The base detachment MPs could not be faulted for failing to have the suspect charged as the case was dealt with under the military justice system, rather than under the civilian criminal justice system, in which case the MPs’ peace officer powers would have been triggered. As such, the concluded MP investigation was forwarded to the suspect’s unit for its decision on charges under the Code of Service Discipline.

Although the Commission largely vindicated the conduct of the MPs in question, it did make a number of recommendations aimed at improving MP policies and procedures for dealing with similar cases.

The Commission recommended that, in addition to clarifying the various obligations for providing information to victims, there should be greater clarity as to which members of MP detachments should be responsible for the various duties.

Consistent with recommendations in previous reports, the Commission reiterated its concern with the way in which MP investigation reports are often drafted and recommended that there be more of an effort to synthesize and analyse the information in relation to the elements of possible offences.
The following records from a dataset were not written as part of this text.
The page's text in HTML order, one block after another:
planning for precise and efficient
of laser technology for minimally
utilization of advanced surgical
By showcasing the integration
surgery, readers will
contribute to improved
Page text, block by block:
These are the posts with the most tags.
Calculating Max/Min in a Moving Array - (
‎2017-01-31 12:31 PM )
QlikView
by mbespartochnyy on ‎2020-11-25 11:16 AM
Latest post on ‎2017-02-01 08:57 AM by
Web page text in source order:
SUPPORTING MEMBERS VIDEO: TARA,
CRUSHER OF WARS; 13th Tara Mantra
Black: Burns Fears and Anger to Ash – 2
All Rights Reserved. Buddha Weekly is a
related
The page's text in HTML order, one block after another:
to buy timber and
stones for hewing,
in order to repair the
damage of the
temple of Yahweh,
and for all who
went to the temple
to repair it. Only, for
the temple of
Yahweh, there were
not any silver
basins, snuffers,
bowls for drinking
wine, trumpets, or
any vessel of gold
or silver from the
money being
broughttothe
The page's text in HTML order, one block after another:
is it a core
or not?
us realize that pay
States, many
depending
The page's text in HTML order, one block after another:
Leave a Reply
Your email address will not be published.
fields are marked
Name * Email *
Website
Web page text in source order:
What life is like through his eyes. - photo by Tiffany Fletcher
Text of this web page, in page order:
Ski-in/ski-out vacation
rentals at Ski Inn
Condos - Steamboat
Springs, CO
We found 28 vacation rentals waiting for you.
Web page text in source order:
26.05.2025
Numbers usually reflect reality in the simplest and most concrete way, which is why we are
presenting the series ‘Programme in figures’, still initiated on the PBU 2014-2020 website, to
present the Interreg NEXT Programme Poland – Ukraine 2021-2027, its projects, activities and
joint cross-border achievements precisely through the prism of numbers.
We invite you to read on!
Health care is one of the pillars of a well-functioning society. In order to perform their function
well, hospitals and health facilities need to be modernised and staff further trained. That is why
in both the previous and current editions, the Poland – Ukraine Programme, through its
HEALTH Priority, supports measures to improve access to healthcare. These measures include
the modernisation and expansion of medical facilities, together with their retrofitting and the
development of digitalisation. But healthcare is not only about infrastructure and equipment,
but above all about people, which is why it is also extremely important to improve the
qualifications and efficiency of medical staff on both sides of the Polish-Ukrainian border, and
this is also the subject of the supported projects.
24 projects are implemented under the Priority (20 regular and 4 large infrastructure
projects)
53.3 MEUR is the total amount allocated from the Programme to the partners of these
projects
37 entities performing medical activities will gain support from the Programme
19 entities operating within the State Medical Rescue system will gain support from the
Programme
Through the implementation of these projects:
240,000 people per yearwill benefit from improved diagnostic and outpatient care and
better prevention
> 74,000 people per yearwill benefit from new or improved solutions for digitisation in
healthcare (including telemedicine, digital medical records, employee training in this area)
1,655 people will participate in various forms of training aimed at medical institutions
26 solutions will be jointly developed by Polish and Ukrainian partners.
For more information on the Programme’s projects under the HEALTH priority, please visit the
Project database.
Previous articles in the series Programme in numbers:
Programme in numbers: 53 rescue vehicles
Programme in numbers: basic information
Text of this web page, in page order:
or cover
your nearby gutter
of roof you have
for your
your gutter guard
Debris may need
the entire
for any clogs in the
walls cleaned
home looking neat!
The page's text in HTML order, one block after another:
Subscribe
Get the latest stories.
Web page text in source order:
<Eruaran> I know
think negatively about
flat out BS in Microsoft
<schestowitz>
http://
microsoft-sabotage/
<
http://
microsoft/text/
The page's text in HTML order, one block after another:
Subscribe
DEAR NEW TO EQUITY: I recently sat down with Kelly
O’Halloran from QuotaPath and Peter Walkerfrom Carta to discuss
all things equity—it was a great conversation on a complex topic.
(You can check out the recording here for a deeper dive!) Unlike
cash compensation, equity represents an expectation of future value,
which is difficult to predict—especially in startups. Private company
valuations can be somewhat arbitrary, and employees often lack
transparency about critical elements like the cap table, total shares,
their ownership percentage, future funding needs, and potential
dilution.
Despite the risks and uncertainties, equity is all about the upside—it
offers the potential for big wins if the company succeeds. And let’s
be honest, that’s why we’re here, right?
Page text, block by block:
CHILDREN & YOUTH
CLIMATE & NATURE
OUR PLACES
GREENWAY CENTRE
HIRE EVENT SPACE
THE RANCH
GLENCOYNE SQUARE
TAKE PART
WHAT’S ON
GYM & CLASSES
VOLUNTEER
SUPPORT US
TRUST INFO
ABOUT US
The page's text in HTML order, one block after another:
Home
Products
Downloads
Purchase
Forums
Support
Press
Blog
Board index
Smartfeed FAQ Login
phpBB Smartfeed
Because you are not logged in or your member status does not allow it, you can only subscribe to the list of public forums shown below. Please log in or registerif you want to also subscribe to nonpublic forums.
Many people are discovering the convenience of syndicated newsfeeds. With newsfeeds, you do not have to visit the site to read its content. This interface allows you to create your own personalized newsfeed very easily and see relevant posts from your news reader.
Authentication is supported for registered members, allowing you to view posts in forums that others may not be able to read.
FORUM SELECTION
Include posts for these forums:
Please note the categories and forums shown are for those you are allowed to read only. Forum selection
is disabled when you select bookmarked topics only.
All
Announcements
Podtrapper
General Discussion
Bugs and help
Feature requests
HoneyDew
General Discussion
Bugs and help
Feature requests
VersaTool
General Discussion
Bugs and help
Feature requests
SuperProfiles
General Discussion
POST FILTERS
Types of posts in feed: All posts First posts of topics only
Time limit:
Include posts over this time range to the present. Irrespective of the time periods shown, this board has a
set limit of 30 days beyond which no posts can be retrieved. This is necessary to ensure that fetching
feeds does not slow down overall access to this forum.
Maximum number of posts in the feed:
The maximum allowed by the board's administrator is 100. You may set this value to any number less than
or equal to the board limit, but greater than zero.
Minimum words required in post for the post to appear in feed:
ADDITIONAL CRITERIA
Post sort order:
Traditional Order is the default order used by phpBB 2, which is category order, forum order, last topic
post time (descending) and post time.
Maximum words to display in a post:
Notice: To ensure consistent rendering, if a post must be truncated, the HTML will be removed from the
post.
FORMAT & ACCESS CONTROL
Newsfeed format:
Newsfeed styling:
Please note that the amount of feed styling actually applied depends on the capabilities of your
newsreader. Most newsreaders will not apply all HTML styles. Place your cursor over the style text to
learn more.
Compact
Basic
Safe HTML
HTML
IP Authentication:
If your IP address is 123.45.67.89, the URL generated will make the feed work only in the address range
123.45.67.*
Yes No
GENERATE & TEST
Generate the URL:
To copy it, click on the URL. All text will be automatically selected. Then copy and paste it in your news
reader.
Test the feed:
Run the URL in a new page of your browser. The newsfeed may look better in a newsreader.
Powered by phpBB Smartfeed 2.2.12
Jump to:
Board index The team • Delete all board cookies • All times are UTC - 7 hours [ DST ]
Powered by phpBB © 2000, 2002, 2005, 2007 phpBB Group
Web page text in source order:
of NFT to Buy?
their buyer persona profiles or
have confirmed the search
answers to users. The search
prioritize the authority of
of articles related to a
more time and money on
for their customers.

This would make it easier for the chain of command to exercise their disciplinary authorities.

While the Commission felt the decision in this case not to transfer the investigation to the CFNIS was reasonable, the Commission noted that that MP policies have changed, such that misconduct by MP personnel no longer automatically triggers the CFNIS investigative mandate. While it may not be necessary to transfer all such cases, it should be clarified that the option still exists and guidance should be provided on when it would be appropriate to do so.

The Commission also recommended that steps be taken to better ensure that subjects’ units provide formal responses in a timely fashion to MP investigation reports (which did not occur in this case with respect to the main suspect’s unit). Such feedback is important for various reasons, including preserving evidence, updating victims and quality control.